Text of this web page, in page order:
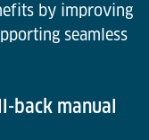
by improving
seamless
back manual
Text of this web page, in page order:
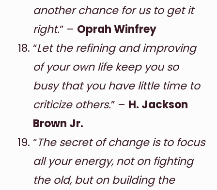
another chance for us to get it
right.” – Oprah Winfrey
“Let the refining and improving
of your own life keep you so
busy that you have little time to
criticize others.” – H. Jackson
Brown Jr.
“The secret of change is to focus
all your energy, not on fighting
the old, but on building the
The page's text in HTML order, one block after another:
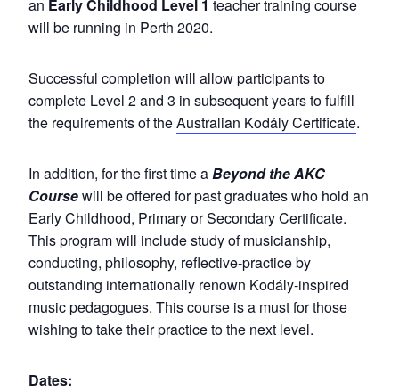
an Early Childhood Level 1 teacher training course
will be running in Perth 2020.
Successful completion will allow participants to
complete Level 2 and 3 in subsequent years to fulfill
the requirements of theAustralian Kodály Certificate.
In addition, for the first time a Beyond the AKC
Coursewill be offered for past graduates who hold an
Early Childhood, Primary or Secondary Certificate.
This program will include study of musicianship,
conducting, philosophy, reflective-practice by
outstanding internationally renown Kodály-inspired
music pedagogues. This course is a must for those
wishing to take their practice to the next level.
Dates:
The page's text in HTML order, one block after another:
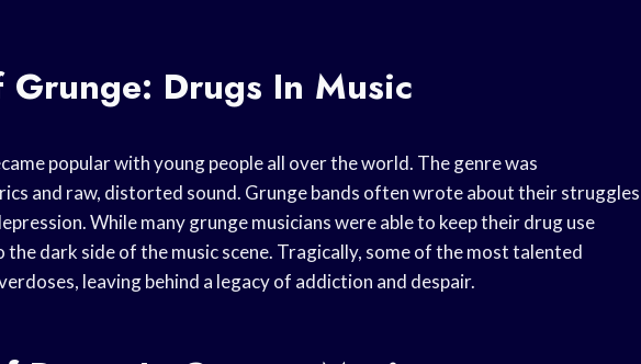
Drugs In Music
popular with young people all over the world. The genre was
and raw, distorted sound. Grunge bands often wrote about their struggles
While many grunge musicians were able to keep their drug use
dark side of the music scene. Tragically, some of the most talented
leaving behind a legacy of addiction and despair.
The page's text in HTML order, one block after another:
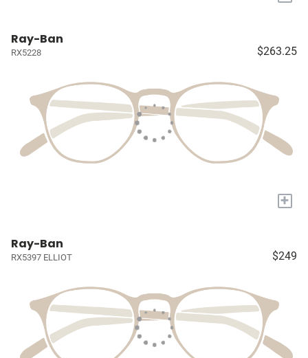
Ray-Ban
RX5228 $263.25
+
Ray-Ban
RX5397 ELLIOT $249
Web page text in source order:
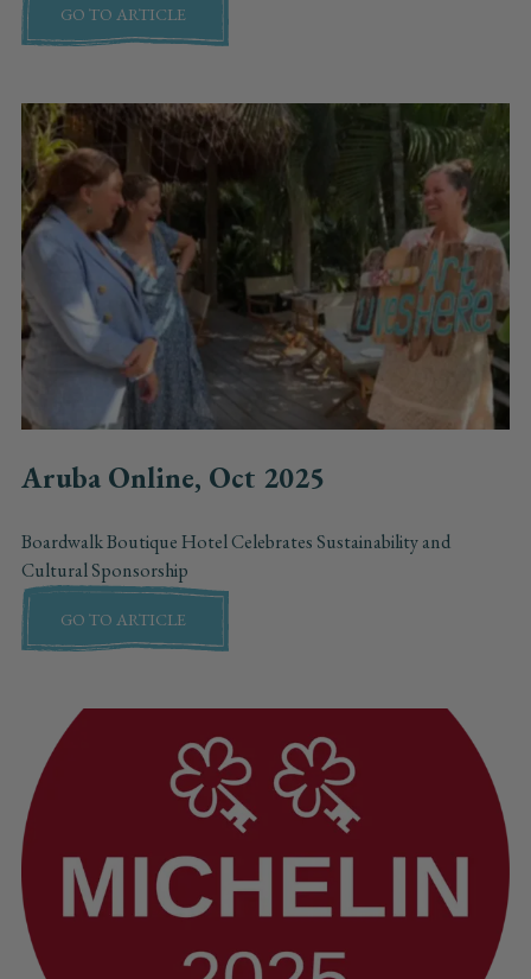
GO TO ARTICLE
Aruba Online, Oct 2025
Boardwalk Boutique Hotel Celebrates Sustainability and
Cultural Sponsorship
GO TO ARTICLE
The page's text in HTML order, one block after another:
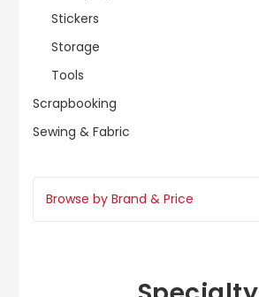
Stickers
Storage
Tools
Scrapbooking
Sewing & Fabric
Browse by Brand & Price
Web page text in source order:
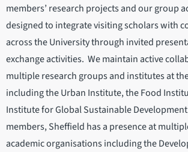
members’ research projects and our group
designed to integrate visiting scholars with
across the University through invited
exchange activities. We maintain active
multiple research groups and institutes at
including the Urban Institute, the Food
Institute for Global Sustainable
members, Sheffield has a presence at
academic organisations including the
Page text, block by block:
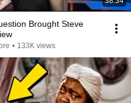
Brought Steve
• 133K views
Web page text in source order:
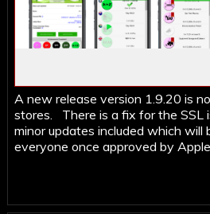
A new release version 1.9.20 is
stores. There is a fix for the SSL
minor updates included which will
everyone once approved by Apple
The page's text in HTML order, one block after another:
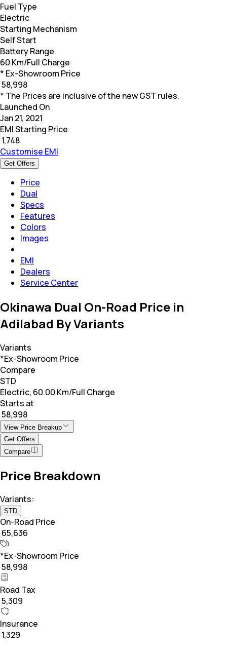
Fuel Type
Electric
Starting Mechanism
Self Start
Battery Range
60 Km/Full Charge
* Ex-Showroom Price
58,998
* The Prices are inclusive of the new GST rules.
Launched On
Jan 21, 2021
EMI Starting Price
1,748
Customise EMI
Get Offers
Price
Dual
Specs
Features
Colors
Images
EMI
Dealers
Service Center
Okinawa Dual On-Road Price in
Adilabad By Variants
Variants
*Ex-Showroom Price
Compare
STD
Electric, 60.00 Km/Full Charge
Starts at
₹ 58,998
View Price Breakup
Get Offers
Compare
Price Breakdown
Variants:
STD
On-Road Price
₹ 65,636
*Ex-Showroom Price
₹ 58,998
Road Tax
₹ 5,309
Insurance
₹ 1,329
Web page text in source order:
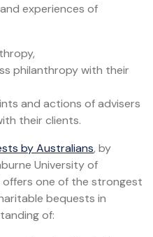
experiences of
philanthropy with their
and actions of advisers
their clients.
by Australians, by
University of
offers one of the strongest
bequests in
of:
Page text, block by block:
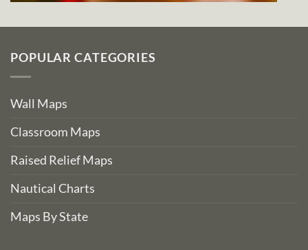
POPULAR CATEGORIES
Wall Maps
Classroom Maps
Raised Relief Maps
Nautical Charts
Maps By State
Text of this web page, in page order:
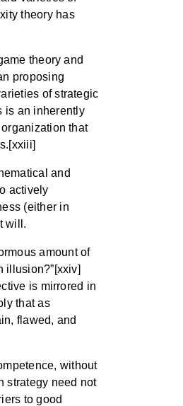
theory has
theory and
proposing
of strategic
is an inherently
that
and
actively
(either in
will.
amount of
illusion?”[xxiv]
is mirrored in
that as
flawed, and
without
strategy need not
to good
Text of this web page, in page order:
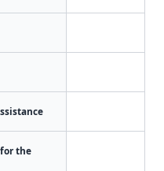
the
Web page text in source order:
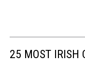
25 MOST IRISH
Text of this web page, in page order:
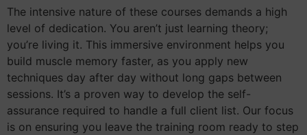
The intensive nature of these courses demands a high
level of dedication. You aren’t just learning theory;
you’re living it. This immersive environment helps you
build muscle memory faster, as you apply new
techniques day after day without long gaps between
sessions. It’s a proven way to develop the self-
assurance required to handle a full client list. Our focus
is on ensuring you leave the training room ready to step
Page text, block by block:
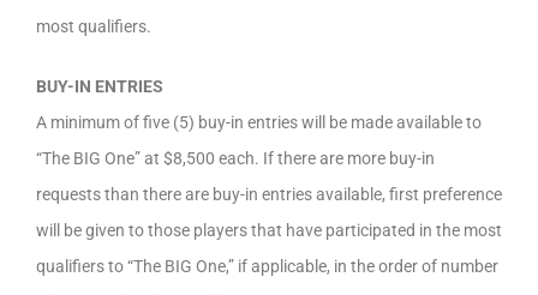
most qualifiers.
BUY-IN ENTRIES
A minimum of five (5) buy-in entries will be made available to
“The BIG One” at $8,500 each. If there are more buy-in
requests than there are buy-in entries available, first preference
will be given to those players that have participated in the most
qualifiers to “The BIG One,” if applicable, in the order of number

Exercise objective: An exact copy of the whole listing is required, minus the pictures.

Task answer:
Text of this web page, in page order:
by improving
seamless
back manual
Text of this web page, in page order:
another chance for us to get it
right.” – Oprah Winfrey
“Let the refining and improving
of your own life keep you so
busy that you have little time to
criticize others.” – H. Jackson
Brown Jr.
“The secret of change is to focus
all your energy, not on fighting
the old, but on building the
The page's text in HTML order, one block after another:
an Early Childhood Level 1 teacher training course
will be running in Perth 2020.
Successful completion will allow participants to
complete Level 2 and 3 in subsequent years to fulfill
the requirements of theAustralian Kodály Certificate.
In addition, for the first time a Beyond the AKC
Coursewill be offered for past graduates who hold an
Early Childhood, Primary or Secondary Certificate.
This program will include study of musicianship,
conducting, philosophy, reflective-practice by
outstanding internationally renown Kodály-inspired
music pedagogues. This course is a must for those
wishing to take their practice to the next level.
Dates:
The page's text in HTML order, one block after another:
Drugs In Music
popular with young people all over the world. The genre was
and raw, distorted sound. Grunge bands often wrote about their struggles
While many grunge musicians were able to keep their drug use
dark side of the music scene. Tragically, some of the most talented
leaving behind a legacy of addiction and despair.
The page's text in HTML order, one block after another:
Ray-Ban
RX5228 $263.25
+
Ray-Ban
RX5397 ELLIOT $249
Web page text in source order:
GO TO ARTICLE
Aruba Online, Oct 2025
Boardwalk Boutique Hotel Celebrates Sustainability and
Cultural Sponsorship
GO TO ARTICLE
The page's text in HTML order, one block after another:
Stickers
Storage
Tools
Scrapbooking
Sewing & Fabric
Browse by Brand & Price
Web page text in source order:
members’ research projects and our group
designed to integrate visiting scholars with
across the University through invited
exchange activities. We maintain active
multiple research groups and institutes at
including the Urban Institute, the Food
Institute for Global Sustainable
members, Sheffield has a presence at
academic organisations including the
Page text, block by block:
Brought Steve
• 133K views
Web page text in source order:
A new release version 1.9.20 is
stores. There is a fix for the SSL
minor updates included which will
everyone once approved by Apple
The page's text in HTML order, one block after another:
Fuel Type
Electric
Starting Mechanism
Self Start
Battery Range
60 Km/Full Charge
* Ex-Showroom Price
58,998
* The Prices are inclusive of the new GST rules.
Launched On
Jan 21, 2021
EMI Starting Price
1,748
Customise EMI
Get Offers
Price
Dual
Specs
Features
Colors
Images
EMI
Dealers
Service Center
Okinawa Dual On-Road Price in
Adilabad By Variants
Variants
*Ex-Showroom Price
Compare
STD
Electric, 60.00 Km/Full Charge
Starts at
₹ 58,998
View Price Breakup
Get Offers
Compare
Price Breakdown
Variants:
STD
On-Road Price
₹ 65,636
*Ex-Showroom Price
₹ 58,998
Road Tax
₹ 5,309
Insurance
₹ 1,329
Web page text in source order:
experiences of
philanthropy with their
and actions of advisers
their clients.
by Australians, by
University of
offers one of the strongest
bequests in
of:
Page text, block by block:
POPULAR CATEGORIES
Wall Maps
Classroom Maps
Raised Relief Maps
Nautical Charts
Maps By State
Text of this web page, in page order:
theory has
theory and
proposing
of strategic
is an inherently
that
and
actively
(either in
will.
amount of
illusion?”[xxiv]
is mirrored in
that as
flawed, and
without
strategy need not
to good
Text of this web page, in page order:
the
Web page text in source order:
25 MOST IRISH
Text of this web page, in page order:
The intensive nature of these courses demands a high
level of dedication. You aren’t just learning theory;
you’re living it. This immersive environment helps you
build muscle memory faster, as you apply new
techniques day after day without long gaps between
sessions. It’s a proven way to develop the self-
assurance required to handle a full client list. Our focus
is on ensuring you leave the training room ready to step
Page text, block by block:
most qualifiers.
BUY-IN ENTRIES
A minimum of five (5) buy-in entries will be made available to
“The BIG One” at $8,500 each. If there are more buy-in
requests than there are buy-in entries available, first preference
will be given to those players that have participated in the most
qualifiers to “The BIG One,” if applicable, in the order of number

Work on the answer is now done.